Protecting the family home
So what can you do to protect your home (or other asset)?
To start with, some obvious (yet often overlooked) basics:
Adopt a business structure that affords you a good level of limited liability. Most obviously, a company structure. Importantly, you should then operate the company effectively (with proper policies and procedures in place) to ensure you do not fall foul of the various laws that can make you personally liable as a director.
Limit the number of people who become a director, ideally to just one person. There is no reason to unnecessarily expose more people to potential personal liability. Many people appoint their spouse as a director ‘to involve them in the enterprise’. This is folly.

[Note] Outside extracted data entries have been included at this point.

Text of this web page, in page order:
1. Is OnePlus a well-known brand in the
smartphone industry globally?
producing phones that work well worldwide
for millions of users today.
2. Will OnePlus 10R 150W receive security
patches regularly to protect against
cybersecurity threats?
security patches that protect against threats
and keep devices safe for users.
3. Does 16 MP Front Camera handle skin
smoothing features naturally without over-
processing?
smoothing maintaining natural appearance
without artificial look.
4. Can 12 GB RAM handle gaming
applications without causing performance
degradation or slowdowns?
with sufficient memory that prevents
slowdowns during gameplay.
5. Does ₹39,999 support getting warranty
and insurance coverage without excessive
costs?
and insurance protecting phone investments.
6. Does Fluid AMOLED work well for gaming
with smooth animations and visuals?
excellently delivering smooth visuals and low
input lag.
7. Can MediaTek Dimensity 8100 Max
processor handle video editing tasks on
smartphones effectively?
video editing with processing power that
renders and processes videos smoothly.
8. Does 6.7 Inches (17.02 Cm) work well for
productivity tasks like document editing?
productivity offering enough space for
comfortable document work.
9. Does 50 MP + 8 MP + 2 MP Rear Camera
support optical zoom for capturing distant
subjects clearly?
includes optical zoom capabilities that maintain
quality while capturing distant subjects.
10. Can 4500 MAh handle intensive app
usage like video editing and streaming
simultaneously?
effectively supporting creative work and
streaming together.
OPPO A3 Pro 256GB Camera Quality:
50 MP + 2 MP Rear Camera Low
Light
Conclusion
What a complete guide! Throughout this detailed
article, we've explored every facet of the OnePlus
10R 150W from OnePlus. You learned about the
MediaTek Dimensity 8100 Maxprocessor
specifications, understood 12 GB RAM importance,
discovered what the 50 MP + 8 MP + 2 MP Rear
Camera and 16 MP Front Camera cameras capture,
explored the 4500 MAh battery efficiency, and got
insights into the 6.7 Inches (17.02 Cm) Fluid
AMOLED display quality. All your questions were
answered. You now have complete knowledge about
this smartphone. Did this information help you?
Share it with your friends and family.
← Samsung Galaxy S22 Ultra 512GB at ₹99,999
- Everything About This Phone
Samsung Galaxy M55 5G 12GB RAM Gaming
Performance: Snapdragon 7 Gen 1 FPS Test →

Carefully read the terms of all documentation you enter into, e.g. the terms of any loans, mortgages, leases and supply agreements, that may seek to make you personally liable. Then negotiate.
Be very reluctant to agree to personal guarantees, and keep a register of those you do agree to. Avoiding personal guarantees will be difficult with professional creditors, like banks. However, you do have a choice among suppliers.

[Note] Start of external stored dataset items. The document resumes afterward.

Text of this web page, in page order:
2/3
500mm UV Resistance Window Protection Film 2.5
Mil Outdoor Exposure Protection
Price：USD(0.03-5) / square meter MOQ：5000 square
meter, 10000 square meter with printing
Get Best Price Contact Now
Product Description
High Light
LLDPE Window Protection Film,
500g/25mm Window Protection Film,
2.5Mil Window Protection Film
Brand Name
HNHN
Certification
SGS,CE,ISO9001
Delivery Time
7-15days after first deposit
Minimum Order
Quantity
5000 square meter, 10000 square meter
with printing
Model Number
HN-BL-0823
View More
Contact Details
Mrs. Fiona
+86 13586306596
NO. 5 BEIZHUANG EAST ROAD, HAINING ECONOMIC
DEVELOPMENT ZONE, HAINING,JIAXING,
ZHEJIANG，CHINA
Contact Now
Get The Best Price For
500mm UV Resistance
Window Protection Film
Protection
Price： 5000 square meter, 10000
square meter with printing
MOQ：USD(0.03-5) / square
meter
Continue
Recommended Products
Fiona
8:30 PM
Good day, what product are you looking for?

But if a liability does arise…
You must accept that moving an asset after a liability is on the horizon will not be effective. The Wallace Case would suggest that simply starting a business is enough to create relevant contingent liabilities. Therefore, you should divest yourself of the asset as soon as possible, and well before taking on any actual or contingent liabilities. As noted in Wallace’s Case at 167 “… He was on any view very heavily personally committed to the business by the time the transfer took place.“
Ideally, never own the asset. For example, if you are going into a genuinely risky venture or business, then selling your current home and buying a new one solely in your spouse’s name or in a trust may be a good long-term financial decision. The relevant sections of the Bankruptcy Act require a ‘transfer‘ to have taken place. Time for an upgrade?
Be careful not to make any obvious direct financial contributions to the asset. For example, avoid making any direct contributions to the initial equity or ongoing mortgage repayments. Have these come directly from your spouse’s account or the bank account of the trust. You should meet recurrent and wasting expenses, such as household expenses, rather than contributions acquiring or preserving the asset.

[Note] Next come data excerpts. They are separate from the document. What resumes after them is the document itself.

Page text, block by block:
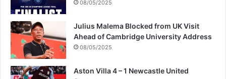
08/05/2025
Julius Malema Blocked from UK Visit
Ahead of Cambridge University Address
08/05/2025
Aston Villa 4 – 1 Newcastle United
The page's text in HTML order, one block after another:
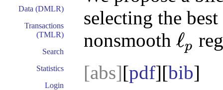
Data (DMLR)
Transactions
(TMLR)
Search
Statistics
Login
selecting the
nonsmooth ℓp
ℓp
[abs][pdf][bib
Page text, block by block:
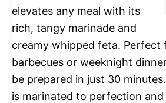
elevates any meal with its
rich, tangy marinade and
creamy whipped feta. Perfect
barbecues or weeknight
be prepared in just 30
is marinated to perfection
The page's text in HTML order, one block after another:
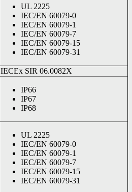
UL 2225
IEC/EN 60079-0
IEC/EN 60079-1
IEC/EN 60079-7
IEC/EN 60079-15
IEC/EN 60079-31
IECEx SIR 06.0082X
IP66
IP67
IP68
UL 2225
IEC/EN 60079-0
IEC/EN 60079-1
IEC/EN 60079-7
IEC/EN 60079-15
IEC/EN 60079-31
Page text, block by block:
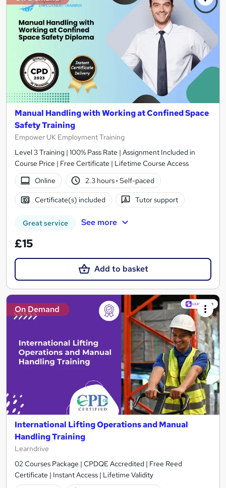
Manual Handling with Working at Confined Space
Safety Training
Empower UK Employment Training
Level 3 Training | 100% Pass Rate | Assignment Included in
Course Price | Free Certificate | Lifetime Course Access
Online
2.3 hours· Self-paced
Certificate(s) included Tutor support
Great service See more
£15
Add to basket
On Demand
International Lifting Operations and Manual
Handling Training
Learndrive
02 Courses Package | CPDQE Accredited | Free Reed
Certificate | Instant Access | Lifetime Validity
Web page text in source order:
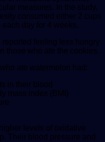
measures. In the study,
consumed either 2 cups
day for 4 weeks.
feeling less hungry
those who ate the cookies.
ate watermelon had:
in their blood
mass index (BMI)
levels of oxidative
Their blood pressure and

Do not use ‘journal entries’ to record contributions and transfers. Ensure that your spouse or trust makes actual contributions. If using a trust, ensure that the trust has its own bank account and keeps financial records.
Make any asset transfers for full market value. It may be that this takes the form of a corresponding debt obligation (i.e. $1m of debt to acquire an asset worth $1m), but this should cap the amount that may be clawed-back to the face value of the debt ($1m) rather than the increased asset value in 10+ years time.
Importantly, you should never represent to an actual or potential creditor that you have any interest in the asset. In fact, you should explicitly state to creditors that you do not hold any interest in, nor make contributions to, such assets. In our view, this was a critical factor for the Court in Wallace’s Case (or at least should have been!)
If you earn income through a trust, then consider distributing the bulk of any residual income to your spouse holding the asset, so that your spouse has the financial resources to sustain the asset without your direct or indirect assistance.
Follow the terms of whatever documentation you put in place. For example, related-party loan agreements, mortgages, leases, etc. If the terms are not followed, then the Court is likely to ignore the legal significance of the documentation.
If possible, have a good reason for the transfer other than asset protection, for example, estate planning. This can be difficult to prove, and in our view, should not be necessary. It should be reasonable for someone to say, “I’m not prepared to risk this asset, and I’m taking precautions to put it out of harm’s way.” But the Court in Wallace’s Case thought otherwise.